Iran after Rafsanjani
Rafsanjani
is not a moderate.
He
has been a major factor in all crimes committed by the Iranian regime. Maryam Rajavi has repeatedly pointed out & MEK also repeatedly with the actual documents have disclosed
Iran
after Rafsanjani
Dying
at the age of 82 from a heart attack on Sunday, former Iranian president Ali
Akbar Hashemi Rafsanjani had a long record of guiding the regime’s lethal
measures domestically and abroad, including suicide bombings and eliminating
exiled dissidents. Such an image is far from the “moderate” that Western media
found in him.
Rafsanjani
was known for his central role in Iranian politics.
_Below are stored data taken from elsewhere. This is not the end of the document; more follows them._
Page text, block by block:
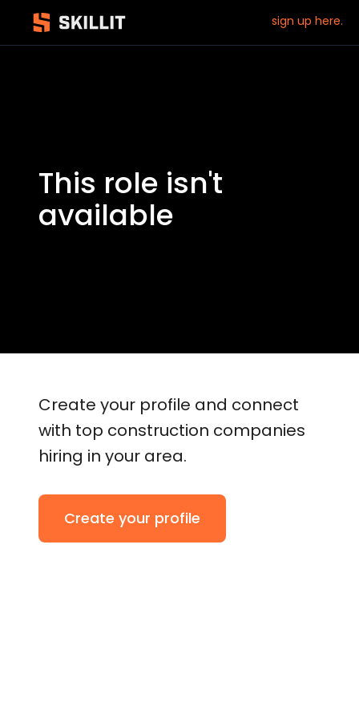
sign up here.
This role isn't
available
Create your profile and connect
with top construction companies
hiring in your area.
Create your profile
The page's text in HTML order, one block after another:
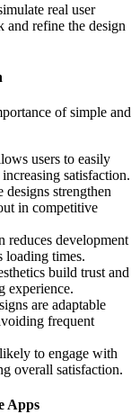
real user
and refine the design
of simple and
users to easily
satisfaction.
designs strengthen
in competitive
reduces development
loading times.
build trust and
experience.
are adaptable
frequent
to engage with
overall satisfaction.
Apps
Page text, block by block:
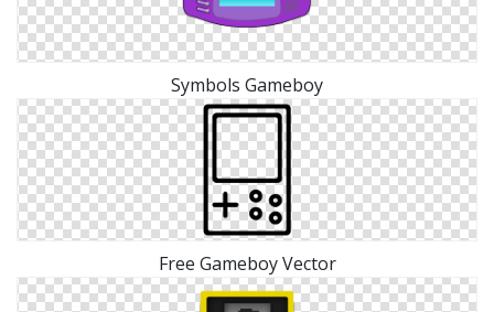
Symbols Gameboy
Free Gameboy Vector
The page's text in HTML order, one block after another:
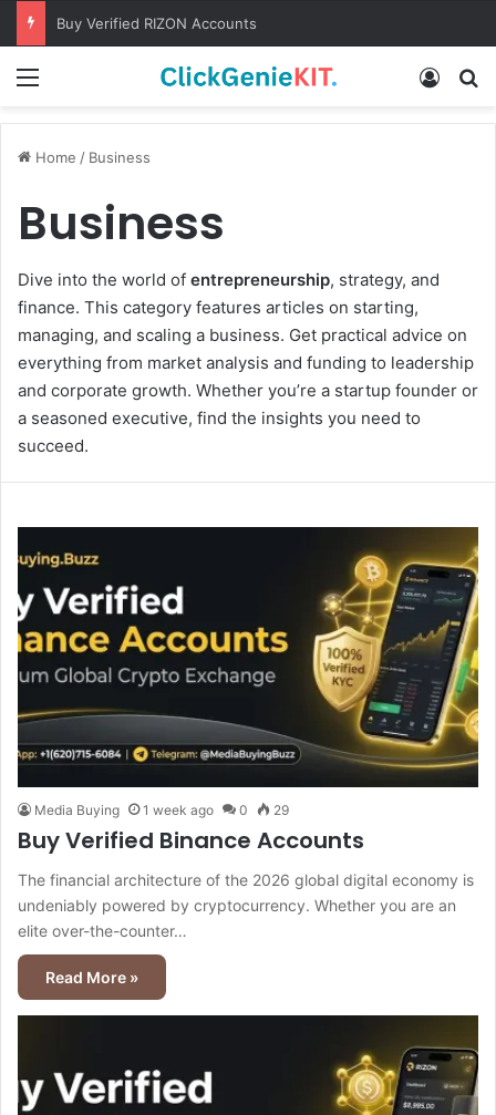
Buy Verified RIZON Accounts
Log In
Home / Business
Business
Dive into the world of entrepreneurship, strategy, and
finance. This category features articles on starting,
managing, and scaling a business. Get practical advice on
everything from market analysis and funding to leadership
and corporate growth. Whether you’re a startup founder or
a seasoned executive, find the insights you need to
succeed.
Media Buying 1 week ago 0 29
Buy Verified Binance Accounts
The financial architecture of the 2026 global digital economy is
undeniably powered by cryptocurrency. Whether you are an
elite over-the-counter…
Read More »
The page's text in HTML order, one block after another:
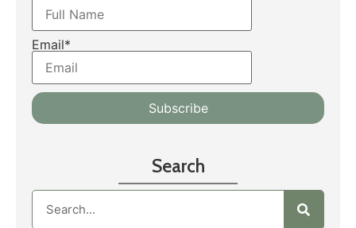
Email*
Search
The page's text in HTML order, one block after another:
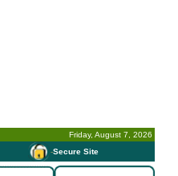
Friday, August 7, 2026
-Secure Site
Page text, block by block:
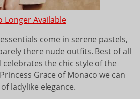
Longer Available
come in serene pastels,
there nude outfits. Best of all
the chic style of the
Grace of Monaco we can
ladylike elegance.
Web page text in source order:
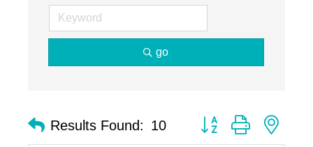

From the 1979 revolution
forward, he placed himself amongst the inner circle of regime founder and first
supreme leader Ruhollah Khomeini. He served as the regime’s parliamentary
speaker in the 1980s, while in parallel acted as Khomeini’s envoy to supervise
operations in the Iran-Iraq War.
As
Khomeini died and the war wound down, Rafsanjani assumed the mantle of
presidency in 1989 and played a significant part in Ali Khamenei’s rise as
Khomeini’s successor. Rafsanjani continued his political life by chairing the
Assembly of Experts -- in charge of appointing the supreme leader and acting as
an oversight body over his role -- and move on to the Expediency Council before
his death, both advising Khamenei and finalizing conflicts between the
ultra-conservative Guardian Council and the parliament.
Following
eight years of Mohammad Khatami’s presidency, in 2005 Rafsanjani made an effort
to reclaim this position. This campaign ended in humiliation as Mahmoud
Ahmadinejad assumed the presidency. For the next eight years Rafsanjani
publicly criticized and denounced Ahmadinejad's policies and actions,
distancing himself from the hardliners and further attempting to portray
himself as a “reformist” favoring warm relations with the West.
espite
serious differences and rivalry over power and influence, Khamenei fully
comprehended his need for Rafsanjani as a stabilizing factor and could never
fully eliminate him. Rafsanjani’s death is now evaluated as the loss of a
significant pillar for the entire regime, as explained by Iranian opposition
leader Maryam Rajavi, president of the National Council of Resistance of Iran
(NCRI).
Rajavi
declared in a statement on Sunday defining Rafsanjani’s death as the downfall
of “one of the two pillars and key to the equilibrium of the religious fascism
ruling Iran.”
“Rafsanjani, who had
always been the regime’s number two, acted as its balancing factor and played a
decisive role in its preservation. Now, the regime will lose its internal and
external equilibrium,” she added, also predicting the “approaching overthrow”
of the mullahs’ regime.
For
38 years Rafsanjani “played a critical role in suppression at home and export
of terrorism abroad, as well as in the quest to acquire nuclear weapons,”
Rajavi underscored.
In
2006 Argentine federal prosecutor Alberto Nisman filed suit against Rafsanjani
for his role in one of the deadliest Iran-supported terrorist attacks abroad --
the 1994 suicide truck bombing targeting the AMIA Jewish community center in
Buenos Aires. The massive blast leveled entire buildings and resulted in the
death of 85 people with hundreds more wounded. The investigators specifically
issued arrest warrants for Rafsanjani and seven other senior Iranian regime
figures.
Rafsanjani
also ordered numerous assassinations of dissidents in exile, including former
Iranian ambassador the United Nations and prominent human rights activist Dr.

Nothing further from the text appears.